* _INSTRUCTIONS TO FOLLOW_
Where a picture appears, leave it out; copy everything else in the records exactly.

* _SOURCE DATA_
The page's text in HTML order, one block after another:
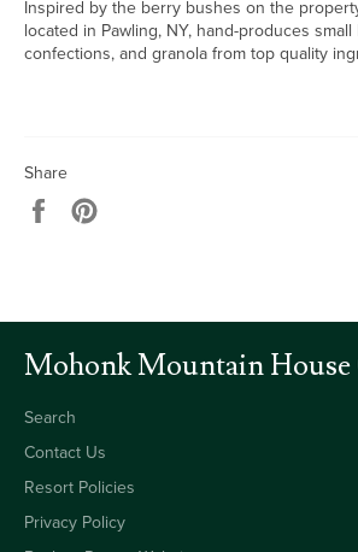
Inspired by the berry bushes on the
located in Pawling, NY, hand-produces
confections, and granola from top quality
Share
Share
Mohonk Mountain House
Search
Contact Us
Resort Policies
Privacy Policy

* _ANSWER TO THE EXERCISE_
The page's text in HTML order, one block after another:
Inspired by the berry bushes on the
located in Pawling, NY, hand-produces
confections, and granola from top quality
Share
Share
Mohonk Mountain House
Search
Contact Us
Resort Policies
Privacy Policy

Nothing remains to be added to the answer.